Hello! We have an ongoing (and potentially fraudulent) problem with online constituents being created with gibberish names and bogus addresses. AND there are never any orders associated with the new accounts. I cannot figure out the purpose, if this is a preemptive attempt at setting up fraudulent order, and are they BOT created. I run a New Record Summary report everyday, and everyday go through the list of new online accounts that were created the day before.  The bogus accounts are pretty easy to spot, but sometimes number in the teens or twenties each day. I then go into each account and deactivate them, which can be quite laborious. Does anyone else have this issue and do you have any other way of dealing with them. More often than not, they have emails with the word stellard in the address. I have an ongoing ticket trying to find a pattern that might help create some preventative measures in keeping these accounts from being created.  Any shared experiences are welcome.

  • Hi Michael - we are on a custom site and not TNEW, but have dealt with similar issues in the past. We also have CAPTCHA in the login process to dissuade bots, but a while ago there was a very persistent human user who kept using our guest checkout flow to test credit cards (this was before we switched to TMS so the web payment iframe was not as sophisticated - if you're on Adyen/TMS now, I assume you're in better shape on that front).

    Just a couple of thoughts - even though no orders are visible in Tessitura for these accounts, have you double-checked in the Adyen portal to see if any charges were attempted and failed? We've seen that before with pre-TMS carding attempts, where luckily every charge attempt is blocked so Tessitura looks clean, but there's a mess in the CC processor logs with all the failed tries.

    You or someone with SSMS access can also check the suspicious customer_nos against the T_WEB_ORDER table, which will hold the record of an attempted order, even if the order was ultimately abandoned, to see if they were poking around with tickets or a donation at any point. I think you can also reference t_web_session_Session to try to track down the web session info and IP address of a given user. When we had one annoying bad actor hanging around on our website, we tracked down their IP address and blocked it entirely using our virtual waiting room, so they could never get over to the e-commerce side of our site. I'm not sure if TNEW has an equivalent functionality out of the box, or if Tessi support could help there. Of course, it's not that hard to cycle to a new IP address with a VPN or something, but doing an IP block at least forces them to start over from scratch, and at a certain point the goal is just to make it annoying enough that they give up and move on.

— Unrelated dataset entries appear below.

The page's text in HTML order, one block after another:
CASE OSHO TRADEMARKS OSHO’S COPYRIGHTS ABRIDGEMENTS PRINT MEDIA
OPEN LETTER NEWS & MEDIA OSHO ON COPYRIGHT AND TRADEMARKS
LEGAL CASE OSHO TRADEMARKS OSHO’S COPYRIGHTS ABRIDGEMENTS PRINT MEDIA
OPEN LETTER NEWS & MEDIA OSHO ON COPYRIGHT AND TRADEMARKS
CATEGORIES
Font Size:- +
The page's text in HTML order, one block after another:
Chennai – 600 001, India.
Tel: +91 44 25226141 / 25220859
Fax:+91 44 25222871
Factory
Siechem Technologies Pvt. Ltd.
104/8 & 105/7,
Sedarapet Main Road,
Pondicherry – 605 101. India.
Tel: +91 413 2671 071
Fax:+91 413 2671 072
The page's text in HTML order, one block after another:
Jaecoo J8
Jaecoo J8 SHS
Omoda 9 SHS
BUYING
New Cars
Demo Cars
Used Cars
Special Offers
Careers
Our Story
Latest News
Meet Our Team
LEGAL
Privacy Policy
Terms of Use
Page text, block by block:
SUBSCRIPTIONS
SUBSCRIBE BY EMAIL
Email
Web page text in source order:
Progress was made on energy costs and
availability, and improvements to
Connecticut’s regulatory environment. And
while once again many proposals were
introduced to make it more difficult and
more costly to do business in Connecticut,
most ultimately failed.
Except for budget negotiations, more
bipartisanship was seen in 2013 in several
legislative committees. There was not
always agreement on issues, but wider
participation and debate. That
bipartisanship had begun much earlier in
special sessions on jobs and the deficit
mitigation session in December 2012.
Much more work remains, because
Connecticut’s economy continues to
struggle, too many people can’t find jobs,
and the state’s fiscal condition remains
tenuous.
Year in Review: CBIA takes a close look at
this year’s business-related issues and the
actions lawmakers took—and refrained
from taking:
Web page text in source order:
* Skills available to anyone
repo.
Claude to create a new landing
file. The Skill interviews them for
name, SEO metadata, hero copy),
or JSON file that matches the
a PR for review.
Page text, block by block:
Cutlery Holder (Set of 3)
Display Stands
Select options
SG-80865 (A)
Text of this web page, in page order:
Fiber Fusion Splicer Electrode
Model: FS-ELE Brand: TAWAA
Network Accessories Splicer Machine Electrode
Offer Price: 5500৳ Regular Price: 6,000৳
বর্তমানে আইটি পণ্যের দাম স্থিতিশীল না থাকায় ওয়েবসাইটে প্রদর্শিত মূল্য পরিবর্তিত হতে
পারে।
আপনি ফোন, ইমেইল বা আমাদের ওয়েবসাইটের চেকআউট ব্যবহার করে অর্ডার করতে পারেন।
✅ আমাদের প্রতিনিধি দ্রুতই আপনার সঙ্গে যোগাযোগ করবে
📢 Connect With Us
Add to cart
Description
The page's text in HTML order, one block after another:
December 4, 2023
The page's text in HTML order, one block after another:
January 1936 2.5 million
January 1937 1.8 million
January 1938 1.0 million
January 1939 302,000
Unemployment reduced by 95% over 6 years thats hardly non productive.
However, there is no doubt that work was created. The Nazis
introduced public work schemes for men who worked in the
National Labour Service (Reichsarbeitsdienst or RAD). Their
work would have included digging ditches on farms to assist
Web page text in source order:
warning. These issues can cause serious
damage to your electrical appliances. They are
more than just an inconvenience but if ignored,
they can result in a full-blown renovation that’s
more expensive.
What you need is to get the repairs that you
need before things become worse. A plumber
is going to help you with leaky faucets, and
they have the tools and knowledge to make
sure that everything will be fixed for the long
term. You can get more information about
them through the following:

    Hope that helps, and would love if anyone else has other tips!

  • Michael, 

    We are TNEW and use Recaptcha. We are also seeing accounts created with the word "stellard" in the email address. I have also noticed that the constituent numbers are often back to back, 5 or 6 accounts in a row which makes me suspicious that they are bots. Not much more to add but I thought it was interesting to hear that "stellard"  is showing up in yours as well. 

  • Hi Michael! We're seeing the same thing on a couple of TNEW sites in our consortium. We have reCAPTCHA enabled on all pages, but these same "stellard" records seem to keep popping up in increasing numbers. I was able to track down the first couple instances of them to as early as November 2022. Then we saw about 30 or so in May 2023. This month has been the worst. We are approaching about 80 of these records created this month alone.

    We're basically doing the same thing as you. Checking the New Record Summary report and inactivating. We also have a ticket open with the Network and they made some firewall adjustments. So far that hasn't seemed to stop the issue.

  • Thanks for all of these great tips, Evan!

    Just wanted to post my results so far in case it's helpful to anyone else with this issue - We're still using Windcave, so we checked there to see if there was an uptick in declined/failed credit card transactions. No luck. I also tried looking in T_WEB_ORDER and I'm seeing a lot of abandoned orders/contributions. Not much useful info in the site logs for those sessionkeys, but it definitely looks like they are trying to complete transactions. I was able to track down some IP addresses in t_web_session_Session, but I'm not finding a pattern there either. When I look up some of them, I'm seeing various countries of origin (e.g. India, Israel, Vietnam, etc.).

  • Thanks for letting me know I am not alone on this. But I am sorry you're dealing with this.

  • Hi Mark. Something I wanted to confer with you on. I was first deleting login and email address, then inactivating. Then I thought that by deleting the login, I am allowing another bogus account to be created with that email/login. So I am just deactivating. Do you concur that keeping the login in tact keeps another account from being created with that login? All I am seeing now are variations on the stellard email address. We had some firewall adjustments made too. They seem to work temporarily. But soon enough we are back where we started, and even worse at times.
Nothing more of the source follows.